That’s in stark contrast to the blunt features of the space shuttle, whose broad, flat underbelly–designed to distribute the heat of reentry over a large area–is anything but sleek.
And like jets, the next generation of space vehicles might take off from a runway rather than a launch pad. Getting these vehicles into space would probably require a combination of engines to accelerate the craft up to 25 times the speed of sound. After an initial ascent by a conventional rocket or turbo jet engine, the plane would zoom horizontally, scooping up oxygen from the air at high pressure and mixing it with a tank of liquid fuel.
Because the oxygen comes from the atmosphere, the craft doesn’t have to carry huge amounts of it to propel the vehicle. In contrast, each space shuttle carries more than a half-million kilograms of liquid oxygen. Scientists are working on alternative fuels that would consist of solid wax (SN: 3/22/03, p. 187: Refueling Rockets).
High speed, air-breathing engines are known as ramjets or scramjets because they ram oxygen into the front of the engines. Aerospace engineers first began thinking about such engines several decades ago in a project that became known as the National Aerospace Plane. But at the time, says Brand, the technologies required weren’t mature enough to make the concept work. After sinking more than $1 billion into the project, NASA abandoned it in 1994.
Rasky says that it’s inevitable that the ramjet concept will be incorporated into any shuttle successor, but the vehicle probably won’t be ready until 2020 or so.
In 2001, NASA scrapped a $912 million venture aimed at developing a reusable, single-stage-to-orbit spaceliner. The streamlined, wedge-shaped craft known as X-33 proved problematic. It was too heavy, and its liquid-hydrogen fuel tank didn’t work properly. The failure of the X-33 shuttle-replacement venture has prompted NASA to focus on multistage engines for the next generation of spaceliners.
With several multistage designs now under consideration, technical advances to make a lighter-weight, more durable space plane are “like putting tools in a toolbox,” says John Rogacki of NASA headquarters in Washington, D.C. “We’re not sure [right now] what the tools will be used for.”
Among the tools are a variety of ceramic and metallic composites that could provide a tougher, more heat-resistant skin for a next-generation space shuttle.
At NASA Ames, researchers are studying low-density ceramic composites known as toughened uni-piece fibrous insulation (TUFI), which are 20 to 100 times more resistant to impact damage than are the glass-coated ceramic tiles still standard on the shuttle and that have become a focus of the Columbia investigation.
The coating on the heat-resistant tiles now in use is so fragile that technicians servicing the shuttle must remove jewelry lest they scratch the surface, notes Rasky.
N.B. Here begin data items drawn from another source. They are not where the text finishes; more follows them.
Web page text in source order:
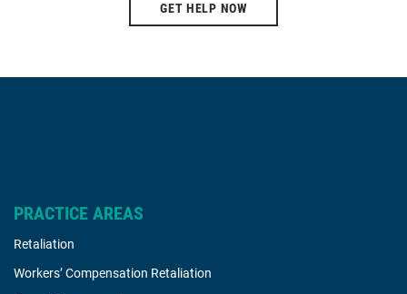
GET HELP NOW
PRACTICE AREAS
Retaliation
Workers’ Compensation Retaliation
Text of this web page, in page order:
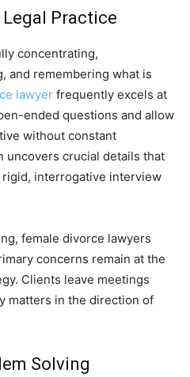
Practice
concentrating,
and remembering what is
lawyer frequently excels at
ended questions and allow
without constant
uncovers crucial details that
interrogative interview
female divorce lawyers
concerns remain at the
Clients leave meetings
matters in the direction of
Solving
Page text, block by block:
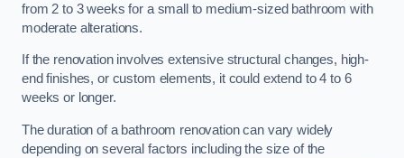
from 2 to 3 weeks for a small to medium-sized bathroom with
moderate alterations.
If the renovation involves extensive structural changes, high-
end finishes, or custom elements, it could extend to 4 to 6
weeks or longer.
The duration of a bathroom renovation can vary widely
depending on several factors including the size of the
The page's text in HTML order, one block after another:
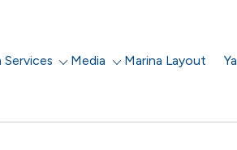
Services Media Marina Layout
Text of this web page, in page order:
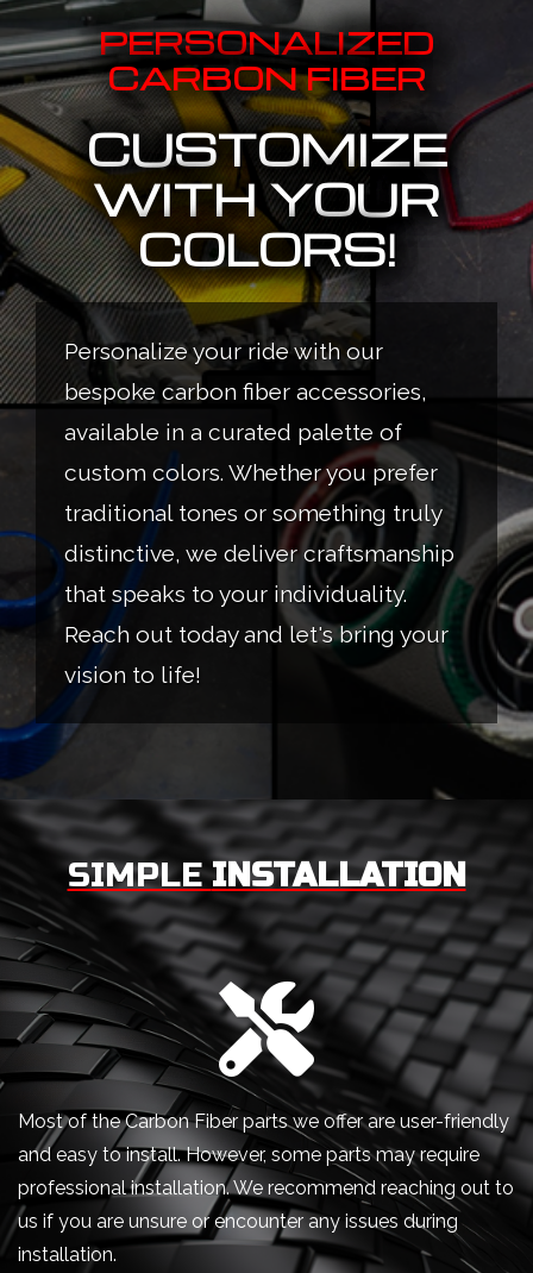
PERSONALIZED
CARBON FIBER
CUSTOMIZE
WITH YOUR
COLORS!
Personalize your ride with our
bespoke carbon fiber accessories,
available in a curated palette of
custom colors. Whether you prefer
traditional tones or something truly
distinctive, we deliver craftsmanship
that speaks to your individuality.
Reach out today and let's bring your
vision to life!
SIMPLEINSTALLATION
Most of the Carbon Fiber parts we offer are user-friendly
and easy to install. However, some parts may require
professional installation. We recommend reaching out to
us if you are unsure or encounter any issues during
installation.
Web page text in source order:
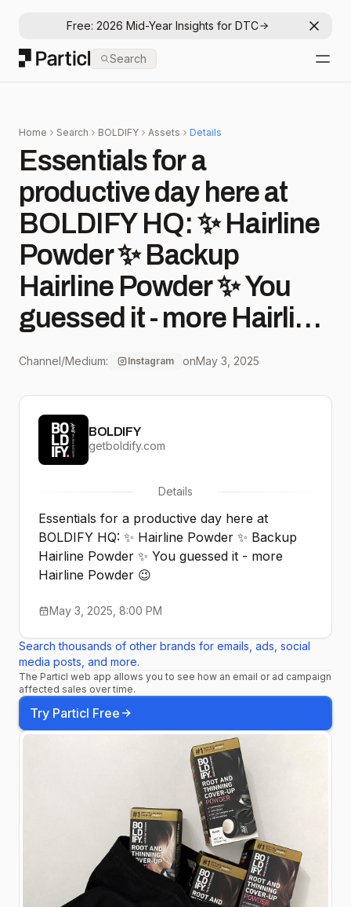
Free: 2026 Mid-Year Insights for DTC
Particl
Search
Home Search BOLDIFY Assets Details
Essentials for a
productive day here at
BOLDIFY HQ: ✨ Hairline
Powder ✨ Backup
Hairline Powder ✨ You
guessed it - more Hairline
Powder 😉
Channel/Medium: Instagram onMay 3, 2025
BOLDIFY
getboldify.com
Details
Essentials for a productive day here at
BOLDIFY HQ: ✨ Hairline Powder ✨ Backup
Hairline Powder ✨ You guessed it - more
Hairline Powder 😉
May 3, 2025, 8:00 PM
Search thousands of other brands for emails, ads, social
media posts, and more.
The Particl web app allows you to see how an email or ad campaign
affected sales over time.
Try Particl Free
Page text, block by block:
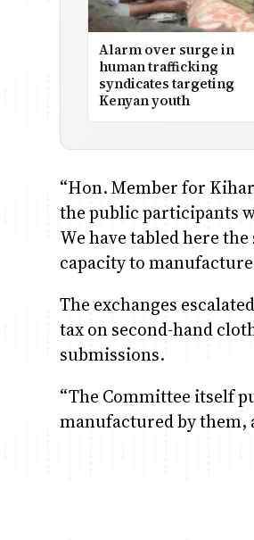
Alarm over surge in
human trafficking
syndicates targeting
Kenyan youth
“Hon. Member for
the public participants
We have tabled here
capacity to
The exchanges
tax on second-hand
submissions.
“The Committee itself
manufactured by them,
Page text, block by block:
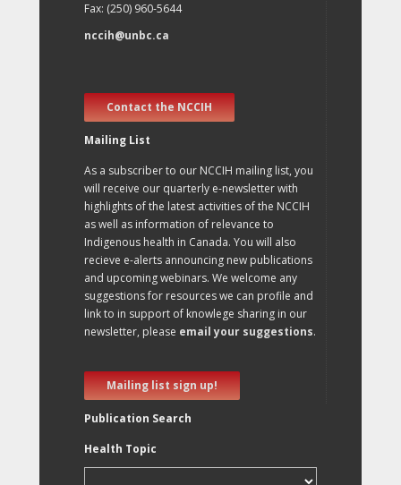
Fax: (250) 960-5644
nccih@unbc.ca
Contact the NCCIH
Mailing List
As a subscriber to our NCCIH mailing list, you
will receive our quarterly e-newsletter with
highlights of the latest activities of the NCCIH
as well as information of relevance to
Indigenous health in Canada. You will also
recieve e-alerts announcing new publications
and upcoming webinars. We welcome any
suggestions for resources we can profile and
link to in support of knowlege sharing in our
newsletter, please email your suggestions.
Mailing list sign up!
Publication Search
Health Topic
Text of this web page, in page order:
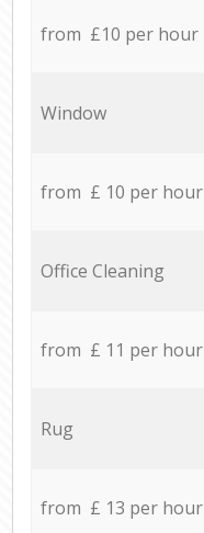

The problem, according to NASA scientists, is that the coating gets little support from the porous structure of the underlying tile. As result, when the tile surface gets hit, whether by a micrometeoroid or shuttle debris, it cracks or chips.
Although TUFI tiles have the same silica-fiber interior as the standard tiles do, they have a more durable surface coating. The coating permeates the pores near the surface of the tile, creating a strong, crack-resistant outer surface. In contrast, when a standard shuttle tile is hit, a crack spreads from the point of impact as it does when window glass is struck.
TUFI tiles are already being used on the shuttle’s base heat shield, which covers the main engines and some other areas that are prone to damage in space but aren’t subject to extremely high heat during reentry.
These tiles aren’t being used on the belly of the shuttle and other areas that are most stressed during reentry, because TUFI isn’t as good an insulator as the original shuttle tiles are. But researchers are studying a new version of TUFI that consists of silica fibers interspersed with a layer of aerogel. Sometimes referred to as solid smoke, this super-lightweight gel fills the tile’s air spaces. Because the filling has such small pores, it traps air and other gases and prevents them from transporting heat through the material.
If these aerogel-filled tiles prove to be as good an insulator as the standard shuttle tiles, says Rasky, “then TUFI could easily be [applied] all over the shuttle–to the belly and other regions–as damaged tiles are replaced.”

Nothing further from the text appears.